Also Read: Science Confirms What Skiers Already Knew: Time in the Mountains Shapes Who We Are

There are a handful of ski resorts that open back up for summer glacier skiing—and one that’s a summer-only ski resort (the one in the photo, below)—that offer creamy corn summer turns. Here’s where to find off-season skiing in the Alps.

Passo Stelvio summer skiing
Italy’s Passo Stelvio opens this weekend for the summer, which is its only operating season.
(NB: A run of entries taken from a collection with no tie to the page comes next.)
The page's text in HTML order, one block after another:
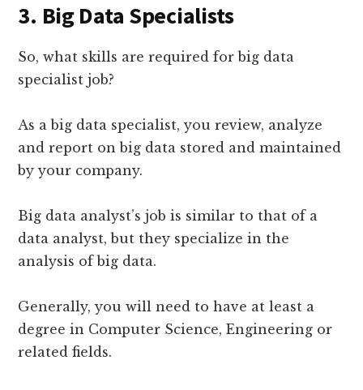
3. Big Data Specialists
So, what skills are required for big data
specialist job?
As a big data specialist, you review, analyze
and report on big data stored and maintained
by your company.
Big data analyst’s job is similar to that of a
data analyst, but they specialize in the
analysis of big data.
Generally, you will need to have at least a
degree in Computer Science, Engineering or
related fields.

Photo: Getty Images

8 Resorts in the Alps to Glacier Ski in the Summer

Austria

Hintertux

  • Summer season: open all year

There’s skiing year-round on the Hintertux Glacier, which offers a steeper pitch than other comparable glaciers in the region. Located at over 10,600 feet, Hintertux stays cool enough to hold snow even in the dog days of summer. Depending on conditions, summer skiers can expect there to be up to 10 lifts open serving 20 kilometers of runs, enough to satiate your appetite for summer turns.

Kaprun Glacier

  • Summer season: now through July 19

The Kaprun Glacier will stay open for summer skiing through mid-July thanks to its high elevation. While several ski areas comprise Kaprun Glacier skiing, the only summer skiing on tap is at Kitzsteinhorn, where there are seven lifts open. It’s pretty typical glacial terrain—open bowls with not much pitch, but the endless views make up for the lack of steep terrain.

France

Les 2 Alpes

  • Summer season: May 28-Aug. 28

Opening this weekend, Les 2 Alpes offers the closest thing to a full-scale ski operation that you’ll find in the Alps. There’s over 200 skiable acres served by two lifts and a funicular, so summer skiers can schuss down nearly 3,000 feet of vertical. Not too shabby.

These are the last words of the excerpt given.